----- Data records -----

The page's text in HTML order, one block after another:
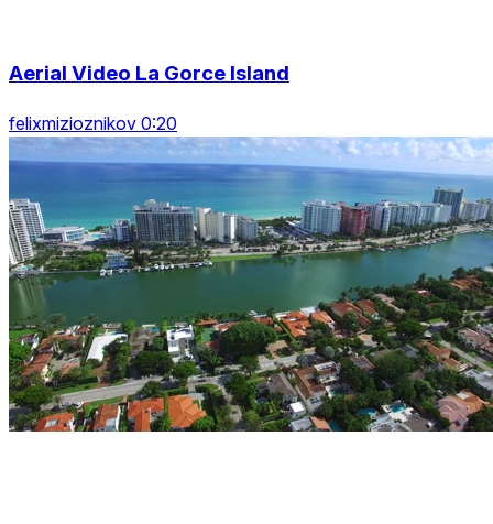
Aerial Video La Gorce Island
felixmizioznikov 0:20
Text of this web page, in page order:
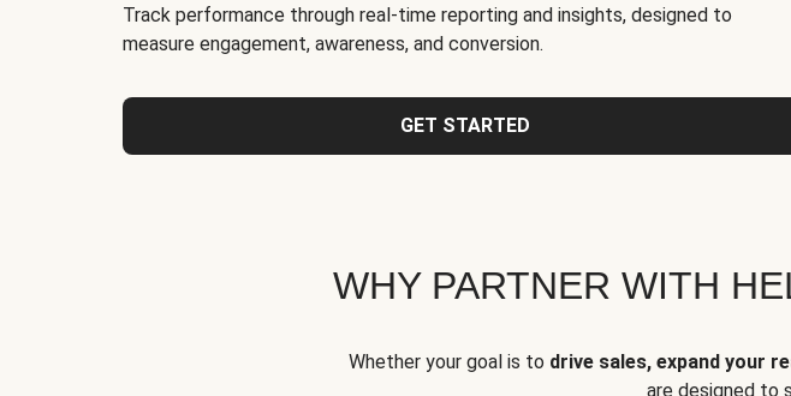
Track performance through real-time reporting and insights, designed to
measure engagement, awareness, and conversion.
GET STARTED
WHY PARTNER WITH
Whether your goal is to drive sales, expand your
are designed to
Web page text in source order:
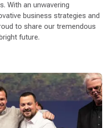
With an unwavering
business strategies and
to share our tremendous
future.

-----

> _Task prompt_:
The lines from the one containing "Text of this" through the final line of the data are to be repeated exactly, with both ends included and all pictures left out.

> _Answer section_:
Text of this web page, in page order:
Track performance through real-time reporting and insights, designed to
measure engagement, awareness, and conversion.
GET STARTED
WHY PARTNER WITH
Whether your goal is to drive sales, expand your
are designed to
Web page text in source order:
With an unwavering
business strategies and
to share our tremendous
future.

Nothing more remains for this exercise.